The results are presented in Fig. 3. Similarly to Fig. 2, Method 1 has a larger error than Methods 2 and 3 for values of p within the simulated region, and the gap widens with increasing p. Methods 2 and 3 provide the best results for the entire range of p. Compared to Methods 2 and 3, BEAST2 is less accurate and has a larger variance for higher values of p. Additionally, BEAST2 has a much longer running time (roughly 1 hour) compared to our methods (less than a second). BEAST2 simulation presented here was conducted using a fixed tree topology. The results for a simulation without a fixed tree topology (running time \(\sim 1.5\) hours) are presented in Supplementary Fig. 2. Furthermore, to test the effect of additional sequences, we conducted simulations with an additional 50 human sequences for selected values of p and a fixed tree topology (running time \(\sim 3\) hours). Supplementary Fig. 3 presents a comparison of estimation errors for various BEAST2 estimators compared to Method 2. Finally, to examine the effect of removing transversion sites, we conducted simulations with different ti/tv ratios showing that decreasing the ti/tv ratio does not result in bias (Supplementary Fig. 4).

Fig. 3
figure 3

Comparison of our methods with BEAST2 estimator using simulated data. The right plot shows a zoom-in view of the left plot, focusing on values of p between 0 and \(20\%\). Each point in the plot represents the average of 5 runs, while the shaded regions indicate the range of estimations obtained. We note that in order to compare to our methods we only present here point estimates for BEAST2 (posterior means) and not the HPD of the full posterior distribution

Real data results

As the final step of our experiments, we apply our methods to real-world data to determine the TMRCA of the modern human and Neanderthal, Denisovan, and chimpanzee mtDNA genomes. A schema of our estimation process is provided in Fig. 4. Table 1 displays the uncalibrated distances between modern humans and each sequence, compared to the estimates from BEAST2. The presented TMRCA represents an average of the TMRCA obtained from 55 modern human mtDNA sequences of diverse origins [26]. Table 2 presents the TMRCA in kya (kilo-years ago) of the modern human and each sequence. We note that if some of the modern human sequences were very close to one another, a weighted average would be more appropriate, considering the proximity of sequences and giving sequences closer to one another a smaller weight. As the sequences in our case are from diverse origins, a uniform average is a good approximation.
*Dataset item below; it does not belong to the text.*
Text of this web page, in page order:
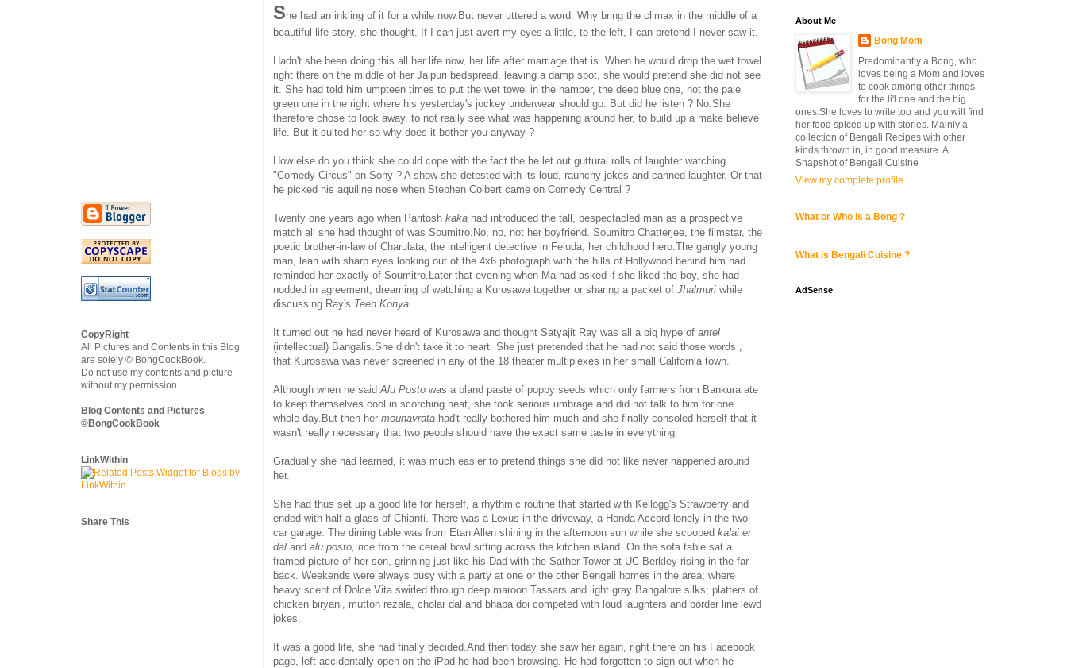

An alternative strategy to calculating the average TMRCA with all human mtDNA sequences is to use the RSRS instead. Moreover, we can use the MRCA of Neanderthals instead of using all Neanderthal sequences and the same for any other population with a confidently known MRCA, resulting in one estimate instead of multiple pairwise estimates. This strategy involves combining different possibly noisy TMRCAs (one for each population and one for the distance between the populations).

Fig. 4
figure 4

We used the following schema to obtain estimates for the time distance between real-world sequences: We first extracted \(\vec {X}_{mtDNA}\) from Phylotree. Then, we determined the binary vector \(\vec {Z}\) that denotes the differences between the RSRS and the sequence in consideration. We removed from both \(\vec {X}_{mtDNA}\) and \(\vec {Z}\) the phylogeny transversion sites and sequences transversion sites as explained in Fig. 1. We applied our estimation methods using \(\vec {X}_{mtDNA}\) and \(\vec {Z}\) as input to get uncalibrated p and calibrated p as explained in Calibration section. Finally, the TMRCA of the examined sequence and humans is given by \(TMRCA = \frac{1}{2}(T_{RSRS}+T_{Sequence}+p_{calibrated})\)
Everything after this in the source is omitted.